1: Di mata saya, beberapa lagu dan acara lapangan lebih menarik dan menarik daripada lompat jauh. Sprint kuat di landasan, lompatan anggun sebagai pelompat tampaknya melayang di udara, pendaratan tiba-tiba dengan ledakan pasir-lompat jauh benar-benar menakjubkan. Tapi kemudian saya bias!

2: Jika Anda memperhatikan dengan seksama, Anda akan melihat bahwa jumper terus memompa lengan dan kakinya seolah-olah ia sedang berlari di udara. Meskipun Anda mungkin berasumsi bahwa ini membantu mendorong jumper lebih jauh di udara, lari 'hantu' sebenarnya diperlukan untuk menjaga keseimbangan.

3: Saat jumper berlari di landasan, dia memiliki gerakan maju. Ketika dia menanam kakinya untuk mendorong dirinya ke udara, tubuh bagian bawah jumper berhenti sejenak.

4: Sementara itu, tubuh bagian atas jumper terus bergerak maju tak terkendali, menciptakan rotasi ke depan tubuh di sekitar pusat gravitasinya. Jika tidak ada tindakan korektif yang dilakukan, rotasi ke depan akan membuat jumper roboh ke depan, kepala ke lubang pertama. Sudah berapa kali kita melihat ini!

5: Dikenal sebagai "tendangan hitch", gerakan berlari membantu jumper menjaga keseimbangan di udara. Ketika seseorang berlari, dia menekuk lututnya ketika kakinya bergerak maju dan meluruskan kedua kakinya saat mereka bergerak mundur. Akibatnya, ini adalah rotasi maju cepat dari kaki.

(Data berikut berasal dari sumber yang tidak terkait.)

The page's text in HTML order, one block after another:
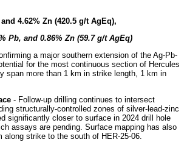
4.62% Zn (420.5 g/t AgEq),
Pb, and 0.86% Zn (59.7 g/t AgEq)
a major southern extension of the Ag-Pb-
for the most continuous section of Hercules
span more than 1 km in strike length, 1 km in
- Follow-up drilling continues to intersect
structurally-controlled zones of silver-lead-zinc
significantly closer to surface in 2024 drill hole
assays are pending. Surface mapping has also
strike to the south of HER-25-06.
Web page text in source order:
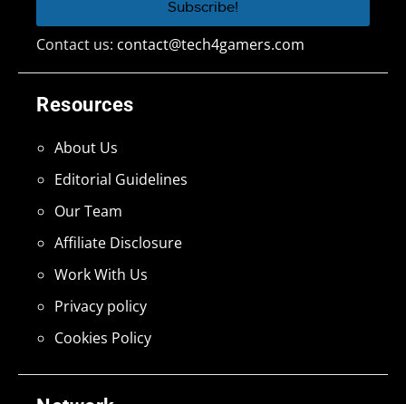
Resources
About Us
Editorial Guidelines
Our Team
Affiliate Disclosure
Work With Us
Privacy policy
Cookies Policy
Contact us: contact@tech4gamers.com
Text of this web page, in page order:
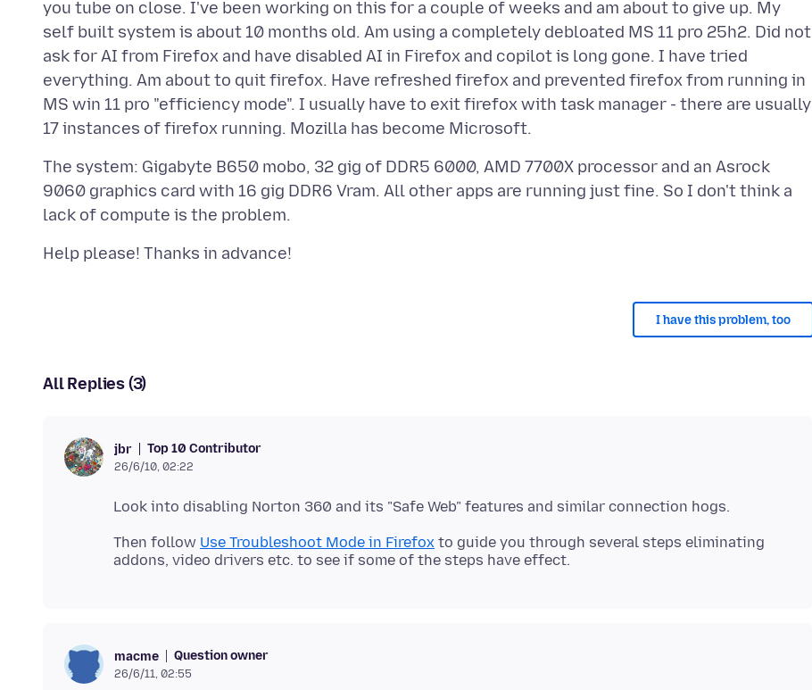
you tube on close. I've been working on this for a couple of weeks and am about to give up. My
self built system is about 10 months old. Am using a completely debloated MS 11 pro 25h2. Did not
ask for AI from Firefox and have disabled AI in Firefox and copilot is long gone. I have tried
everything. Am about to quit firefox. Have refreshed firefox and prevented firefox from running in
MS win 11 pro "efficiency mode". I usually have to exit firefox with task manager - there are usually
The system: Gigabyte B650 mobo, 32 gig of DDR5 6000, AMD 7700X processor and an Asrock
9060 graphics card with 16 gig DDR6 Vram. All other apps are running just fine. So I don't think a
I have this problem, too
All Replies (3)
jbr Top 10 Contributor
26/6/10, 02:22
Then follow Use Troubleshoot Mode in Firefox to guide you through several steps eliminating
macme Question owner
26/6/11, 02:55
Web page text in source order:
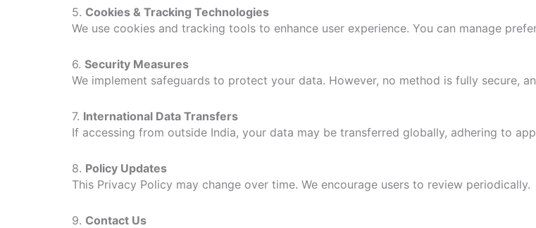
5. Cookies & Tracking Technologies
We use cookies and tracking tools to enhance user experience. You can manage
6. Security Measures
We implement safeguards to protect your data. However, no method is fully secure,
7. International Data Transfers
If accessing from outside India, your data may be transferred globally, adhering to
8. Policy Updates
This Privacy Policy may change over time. We encourage users to review periodically.
9. Contact Us
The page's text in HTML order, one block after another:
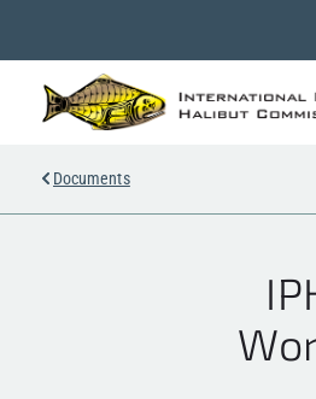
Documents
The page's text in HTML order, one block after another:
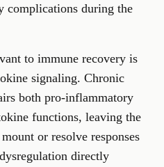
complications during the
to immune recovery is
signaling. Chronic
both pro-inflammatory
functions, leaving the
or resolve responses
directly
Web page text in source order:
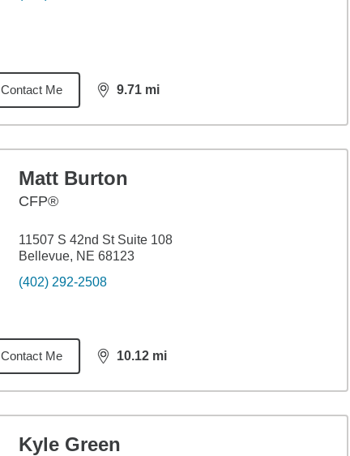
Contact Me 9.71 mi
distance,9.71
Matt Burton
CFP®
11507 S 42nd St Suite 108
Bellevue, NE 68123
(402) 292-2508
Contact Me 10.12 mi
distance,10.12
Kyle Green
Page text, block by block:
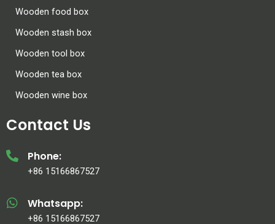
Wooden food box
Wooden stash box
Wooden tool box
Wooden tea box
Wooden wine box
Contact Us
Phone:
+86 15166867527
Whatsapp:
+86 15166867527
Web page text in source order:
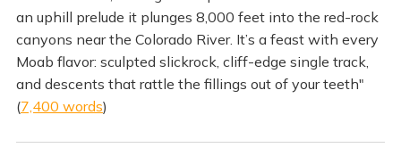
an uphill prelude it plunges 8,000 feet into the red-rock
canyons near the Colorado River. It’s a feast with every
Moab flavor: sculpted slickrock, cliff-edge single track,
and descents that rattle the fillings out of your teeth"
(7,400 words)
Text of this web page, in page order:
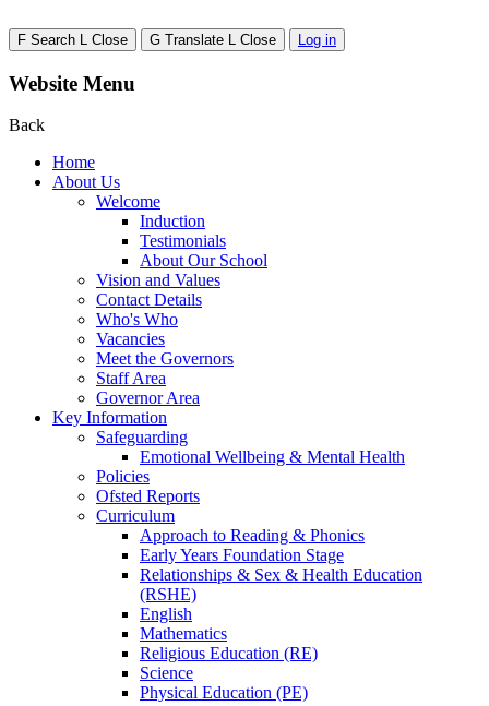
F Search L Close G Translate L Close Log in
Website Menu
Back
Home
About Us
Welcome
Induction
Testimonials
About Our School
Vision and Values
Contact Details
Who's Who
Vacancies
Meet the Governors
Staff Area
Governor Area
Key Information
Safeguarding
Emotional Wellbeing & Mental Health
Policies
Ofsted Reports
Curriculum
Approach to Reading & Phonics
Early Years Foundation Stage
Relationships & Sex & Health Education
(RSHE)
English
Mathematics
Religious Education (RE)
Science
Physical Education (PE)
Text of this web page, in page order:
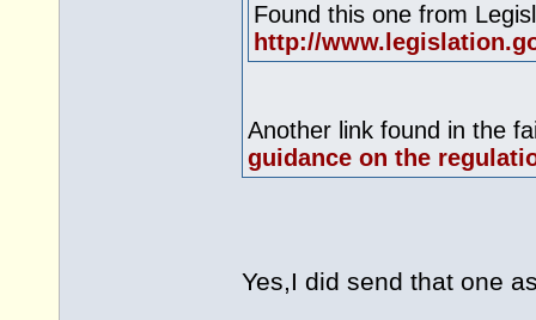
Found this one from
http://
Another link found in the
guidance on the
Yes,I did send that one
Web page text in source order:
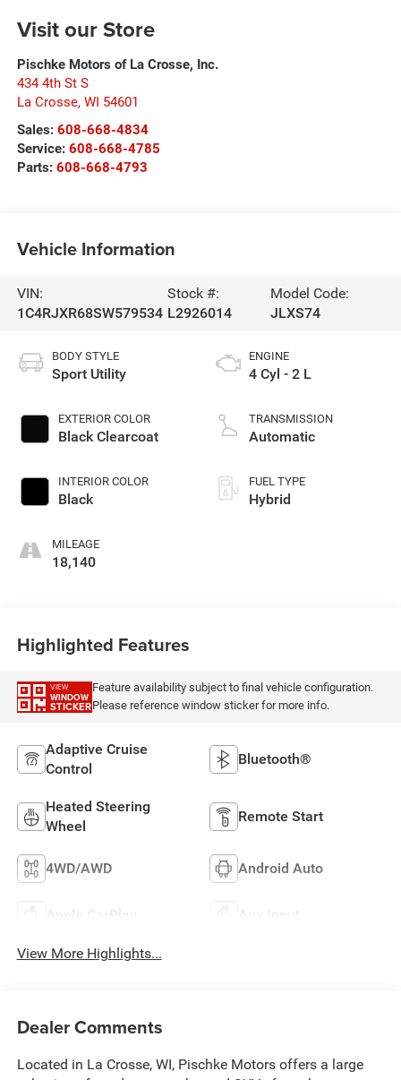
Visit our Store
Pischke Motors of La Crosse, Inc.
434 4th St S
La Crosse, WI 54601
Sales: 608-668-4834
Service: 608-668-4785
Parts: 608-668-4793
Vehicle Information
VIN:
1C4RJXR68SW579534
Stock #:
L2926014
Model Code:
JLXS74
BODY STYLE
Sport Utility
EXTERIOR COLOR
Black Clearcoat
INTERIOR COLOR
Black
MILEAGE
18,140
ENGINE
4 Cyl - 2 L
TRANSMISSION
Automatic
FUEL TYPE
Hybrid
Highlighted Features
VIEW
WINDOW
STICKER
Feature availability subject to final vehicle configuration.
Please reference window sticker for more info.
Adaptive Cruise
Control
Bluetooth®
Heated Steering
Wheel
Remote Start
4WD/AWD Android Auto
Apple CarPlay Aux Input
View More Highlights...
Dealer Comments
Located in La Crosse, WI, Pischke Motors offers a large
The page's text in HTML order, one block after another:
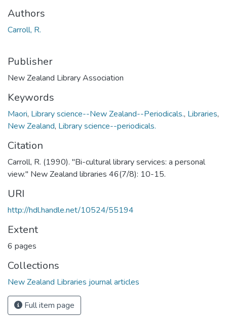
Authors
Carroll, R.
Publisher
New Zealand Library Association
Keywords
Maori, Library science--New Zealand--Periodicals., Libraries,
New Zealand, Library science--periodicals.
Citation
Carroll, R. (1990). "Bi-cultural library services: a personal
view." New Zealand libraries 46(7/8): 10-15.
URI
http://hdl.handle.net/10524/55194
Extent
6 pages
Collections
New Zealand Libraries journal articles
Full item page
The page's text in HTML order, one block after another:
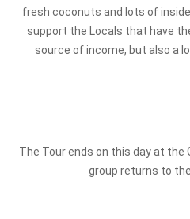
fresh coconuts and lots of
support the Locals that have
source of income, but also a
The Tour ends on this day at the
group returns to
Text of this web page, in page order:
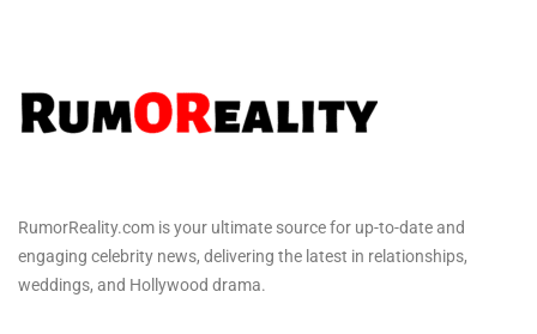
RumorReality.com is your ultimate source for up-to-date and
engaging celebrity news, delivering the latest in relationships,
weddings, and Hollywood drama.
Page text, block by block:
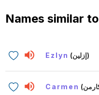
Names similar to
Ezlyn (إزلين)
Carmen
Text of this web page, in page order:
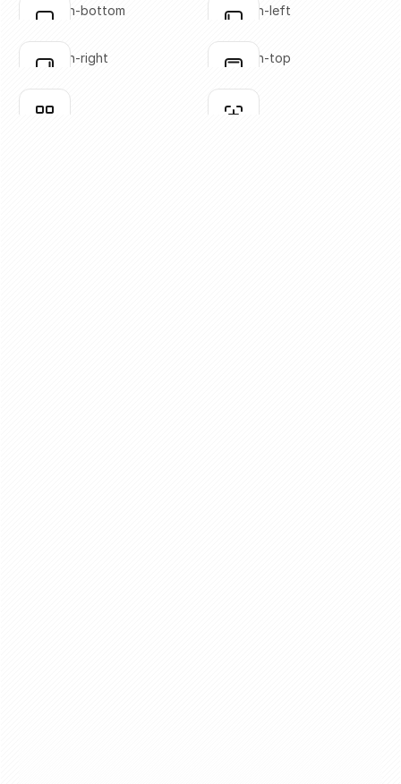
Click to copy
Click to copy
Click to copy
Click to copy
flex-align-bottom
Click to copy
Click to copy
flex-align-left
Click to copy
Click to copy
flex-align-right
Click to copy
Click to copy
flex-align-top
Click to copy
grid-01
Click to copy
grid-02

6: Gerakan angin-penggilingan lengan juga rotasi cepat maju. Membuat beberapa bagian tubuh berputar lebih cepat menyebabkan bagian tubuh yang lain berotasi lebih lambat untuk mengimbanginya.

7: Pergerakan lengan dan kaki pada dasarnya menggunakan putaran tubuh jumper, tidak menyisakan apapun untuk tubuh. Dengan begitu, tubuh dapat tetap tegak setelah tinggal landas.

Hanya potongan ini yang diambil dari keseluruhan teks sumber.